_Try it_.
The lines below that include the word "known" are to be reported.

Extracted data entries:
- - - - - - -

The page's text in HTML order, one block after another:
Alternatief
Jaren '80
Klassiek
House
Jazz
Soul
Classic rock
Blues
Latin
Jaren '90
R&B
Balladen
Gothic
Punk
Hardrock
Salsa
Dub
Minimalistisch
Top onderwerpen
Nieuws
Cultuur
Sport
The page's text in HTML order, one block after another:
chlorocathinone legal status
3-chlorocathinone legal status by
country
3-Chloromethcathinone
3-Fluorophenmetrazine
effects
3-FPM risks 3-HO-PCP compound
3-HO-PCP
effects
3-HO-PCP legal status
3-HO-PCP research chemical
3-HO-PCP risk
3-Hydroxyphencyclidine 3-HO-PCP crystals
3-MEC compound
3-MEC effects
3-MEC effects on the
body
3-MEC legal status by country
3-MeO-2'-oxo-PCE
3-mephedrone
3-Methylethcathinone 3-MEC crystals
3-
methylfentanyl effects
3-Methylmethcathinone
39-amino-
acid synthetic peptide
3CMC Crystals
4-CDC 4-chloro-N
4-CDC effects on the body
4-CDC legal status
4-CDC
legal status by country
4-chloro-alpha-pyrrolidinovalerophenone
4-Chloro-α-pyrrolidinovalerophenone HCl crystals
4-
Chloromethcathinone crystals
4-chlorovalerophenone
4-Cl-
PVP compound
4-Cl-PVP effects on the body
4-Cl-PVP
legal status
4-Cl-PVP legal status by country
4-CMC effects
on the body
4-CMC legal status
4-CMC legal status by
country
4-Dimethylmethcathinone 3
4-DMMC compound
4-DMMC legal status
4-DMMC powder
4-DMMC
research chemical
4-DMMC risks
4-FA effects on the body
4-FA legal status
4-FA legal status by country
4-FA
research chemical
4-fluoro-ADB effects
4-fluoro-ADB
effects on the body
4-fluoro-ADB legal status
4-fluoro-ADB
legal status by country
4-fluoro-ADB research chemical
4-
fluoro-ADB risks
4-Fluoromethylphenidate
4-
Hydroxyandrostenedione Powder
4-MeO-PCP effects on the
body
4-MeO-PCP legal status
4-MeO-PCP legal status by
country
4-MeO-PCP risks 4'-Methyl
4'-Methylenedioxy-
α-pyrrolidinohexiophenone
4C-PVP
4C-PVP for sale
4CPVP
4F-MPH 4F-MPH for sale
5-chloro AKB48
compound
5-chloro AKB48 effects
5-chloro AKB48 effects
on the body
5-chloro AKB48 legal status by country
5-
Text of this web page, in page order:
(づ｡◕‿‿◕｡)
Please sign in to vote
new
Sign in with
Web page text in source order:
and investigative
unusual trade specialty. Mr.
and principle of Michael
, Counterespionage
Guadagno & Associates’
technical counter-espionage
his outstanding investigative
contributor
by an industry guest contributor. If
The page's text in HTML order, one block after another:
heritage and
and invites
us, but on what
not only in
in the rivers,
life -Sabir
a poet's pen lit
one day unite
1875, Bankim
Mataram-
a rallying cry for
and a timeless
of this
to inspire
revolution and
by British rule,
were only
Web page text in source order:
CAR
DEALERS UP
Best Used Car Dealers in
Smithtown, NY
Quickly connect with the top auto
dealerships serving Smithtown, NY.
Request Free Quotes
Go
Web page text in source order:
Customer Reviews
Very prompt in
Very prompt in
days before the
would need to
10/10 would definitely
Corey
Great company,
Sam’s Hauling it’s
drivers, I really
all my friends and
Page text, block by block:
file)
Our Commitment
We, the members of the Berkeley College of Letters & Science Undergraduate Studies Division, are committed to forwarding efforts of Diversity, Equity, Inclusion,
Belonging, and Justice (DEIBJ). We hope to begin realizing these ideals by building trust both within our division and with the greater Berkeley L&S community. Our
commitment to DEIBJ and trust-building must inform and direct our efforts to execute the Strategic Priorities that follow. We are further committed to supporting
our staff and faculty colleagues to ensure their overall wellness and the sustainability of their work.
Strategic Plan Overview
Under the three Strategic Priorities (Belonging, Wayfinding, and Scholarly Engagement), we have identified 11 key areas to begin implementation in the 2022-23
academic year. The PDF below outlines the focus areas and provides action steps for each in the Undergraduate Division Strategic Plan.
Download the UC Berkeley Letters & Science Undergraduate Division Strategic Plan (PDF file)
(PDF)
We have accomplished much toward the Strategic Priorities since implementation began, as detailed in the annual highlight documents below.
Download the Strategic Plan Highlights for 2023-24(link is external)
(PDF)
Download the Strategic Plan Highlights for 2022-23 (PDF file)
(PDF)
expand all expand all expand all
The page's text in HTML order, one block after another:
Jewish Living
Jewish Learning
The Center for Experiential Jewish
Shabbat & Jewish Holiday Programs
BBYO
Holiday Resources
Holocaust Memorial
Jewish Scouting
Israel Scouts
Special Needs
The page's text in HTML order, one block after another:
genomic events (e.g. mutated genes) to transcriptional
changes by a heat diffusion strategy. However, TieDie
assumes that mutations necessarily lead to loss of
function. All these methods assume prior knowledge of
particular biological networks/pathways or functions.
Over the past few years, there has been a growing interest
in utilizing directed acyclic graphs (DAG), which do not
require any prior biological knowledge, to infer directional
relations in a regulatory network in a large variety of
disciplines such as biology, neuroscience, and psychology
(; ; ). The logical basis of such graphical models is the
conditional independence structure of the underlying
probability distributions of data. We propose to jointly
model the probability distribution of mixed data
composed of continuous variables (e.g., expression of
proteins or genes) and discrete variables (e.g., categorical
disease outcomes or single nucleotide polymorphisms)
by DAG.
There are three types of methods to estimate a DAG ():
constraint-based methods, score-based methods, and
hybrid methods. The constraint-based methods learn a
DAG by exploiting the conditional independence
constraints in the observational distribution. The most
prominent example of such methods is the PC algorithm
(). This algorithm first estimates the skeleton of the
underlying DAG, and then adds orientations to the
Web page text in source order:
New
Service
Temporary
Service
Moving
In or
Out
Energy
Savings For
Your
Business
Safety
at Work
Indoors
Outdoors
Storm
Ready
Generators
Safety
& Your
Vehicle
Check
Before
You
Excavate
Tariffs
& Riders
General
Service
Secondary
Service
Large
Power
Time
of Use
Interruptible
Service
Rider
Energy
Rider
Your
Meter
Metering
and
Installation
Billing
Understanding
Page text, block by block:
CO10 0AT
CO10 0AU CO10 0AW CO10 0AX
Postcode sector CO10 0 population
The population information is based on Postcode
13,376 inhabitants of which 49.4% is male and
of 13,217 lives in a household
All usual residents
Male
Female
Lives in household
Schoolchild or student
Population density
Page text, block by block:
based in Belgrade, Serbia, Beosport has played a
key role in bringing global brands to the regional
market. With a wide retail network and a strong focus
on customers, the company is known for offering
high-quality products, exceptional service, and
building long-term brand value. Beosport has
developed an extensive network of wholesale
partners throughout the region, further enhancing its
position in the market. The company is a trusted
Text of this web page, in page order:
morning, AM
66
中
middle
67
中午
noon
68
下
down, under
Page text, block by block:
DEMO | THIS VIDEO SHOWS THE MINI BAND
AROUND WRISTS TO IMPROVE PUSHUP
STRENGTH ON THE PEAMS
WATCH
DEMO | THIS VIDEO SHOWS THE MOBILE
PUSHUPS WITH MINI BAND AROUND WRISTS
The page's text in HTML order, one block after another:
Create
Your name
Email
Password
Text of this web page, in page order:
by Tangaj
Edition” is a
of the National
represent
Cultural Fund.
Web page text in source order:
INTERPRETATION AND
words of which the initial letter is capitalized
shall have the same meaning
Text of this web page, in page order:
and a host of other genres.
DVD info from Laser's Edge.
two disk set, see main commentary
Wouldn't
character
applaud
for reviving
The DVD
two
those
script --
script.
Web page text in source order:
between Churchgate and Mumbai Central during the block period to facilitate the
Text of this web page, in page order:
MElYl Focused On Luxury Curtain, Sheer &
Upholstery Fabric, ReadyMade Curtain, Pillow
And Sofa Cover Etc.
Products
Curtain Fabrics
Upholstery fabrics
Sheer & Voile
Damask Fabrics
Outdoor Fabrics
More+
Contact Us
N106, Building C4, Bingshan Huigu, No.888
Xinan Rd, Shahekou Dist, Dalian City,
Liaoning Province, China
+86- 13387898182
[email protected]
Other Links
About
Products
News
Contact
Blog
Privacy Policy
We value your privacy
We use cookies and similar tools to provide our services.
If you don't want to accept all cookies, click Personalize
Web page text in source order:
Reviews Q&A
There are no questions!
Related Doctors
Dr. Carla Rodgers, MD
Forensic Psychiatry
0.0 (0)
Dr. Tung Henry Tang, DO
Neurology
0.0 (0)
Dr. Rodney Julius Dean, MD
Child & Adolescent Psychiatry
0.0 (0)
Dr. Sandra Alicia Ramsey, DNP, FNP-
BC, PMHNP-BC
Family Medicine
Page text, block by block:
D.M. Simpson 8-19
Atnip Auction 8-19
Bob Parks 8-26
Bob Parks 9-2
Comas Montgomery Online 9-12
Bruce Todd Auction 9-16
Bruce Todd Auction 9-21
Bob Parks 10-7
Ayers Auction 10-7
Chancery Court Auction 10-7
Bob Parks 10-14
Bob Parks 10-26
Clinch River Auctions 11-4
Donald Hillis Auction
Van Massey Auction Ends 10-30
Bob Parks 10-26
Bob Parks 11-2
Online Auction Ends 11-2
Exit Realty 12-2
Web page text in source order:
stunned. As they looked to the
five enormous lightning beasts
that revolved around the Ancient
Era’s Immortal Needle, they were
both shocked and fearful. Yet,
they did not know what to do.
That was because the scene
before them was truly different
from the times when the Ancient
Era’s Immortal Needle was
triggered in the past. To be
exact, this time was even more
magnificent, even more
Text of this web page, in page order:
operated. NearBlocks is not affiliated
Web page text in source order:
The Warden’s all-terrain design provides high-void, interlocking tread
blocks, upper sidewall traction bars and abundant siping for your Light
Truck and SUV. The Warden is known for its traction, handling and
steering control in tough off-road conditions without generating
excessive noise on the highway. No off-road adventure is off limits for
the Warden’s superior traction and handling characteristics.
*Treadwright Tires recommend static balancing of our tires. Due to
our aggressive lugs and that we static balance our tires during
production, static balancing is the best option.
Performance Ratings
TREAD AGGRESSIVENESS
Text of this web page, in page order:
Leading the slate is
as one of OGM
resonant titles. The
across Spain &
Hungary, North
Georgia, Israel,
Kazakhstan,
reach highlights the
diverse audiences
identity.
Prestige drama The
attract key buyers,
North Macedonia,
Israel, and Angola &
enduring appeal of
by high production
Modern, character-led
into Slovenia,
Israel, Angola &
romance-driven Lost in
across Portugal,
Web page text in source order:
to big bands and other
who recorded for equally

- - - - - - -

_Response area_.
on customers, the company is known for offering
Truck and SUV. The Warden is known for its traction, handling and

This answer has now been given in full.